[Data extracts]
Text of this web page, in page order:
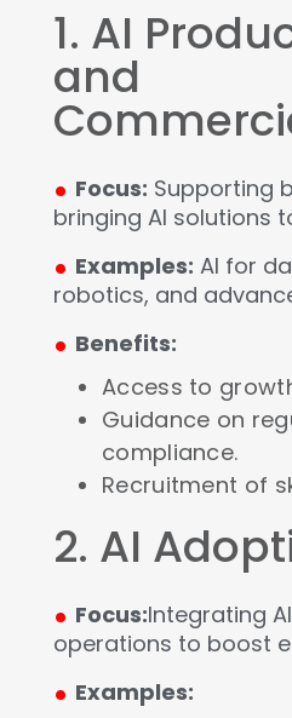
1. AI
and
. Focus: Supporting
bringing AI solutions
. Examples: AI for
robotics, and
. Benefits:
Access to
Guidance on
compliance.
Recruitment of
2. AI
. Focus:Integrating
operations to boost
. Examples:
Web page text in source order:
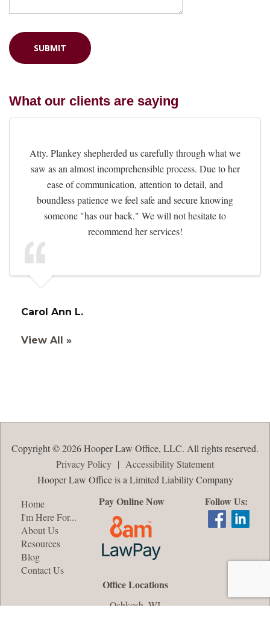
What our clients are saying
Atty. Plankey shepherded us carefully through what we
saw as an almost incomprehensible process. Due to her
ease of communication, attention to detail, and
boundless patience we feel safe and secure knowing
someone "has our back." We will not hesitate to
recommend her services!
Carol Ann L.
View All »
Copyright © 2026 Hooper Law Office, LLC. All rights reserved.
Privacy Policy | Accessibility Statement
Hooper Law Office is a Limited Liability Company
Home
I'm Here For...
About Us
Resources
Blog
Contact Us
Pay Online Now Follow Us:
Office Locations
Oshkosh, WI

[Problem to solve] Count the lines of the records that include the word "page", please, and report the number alone.

[Exercise solution] 2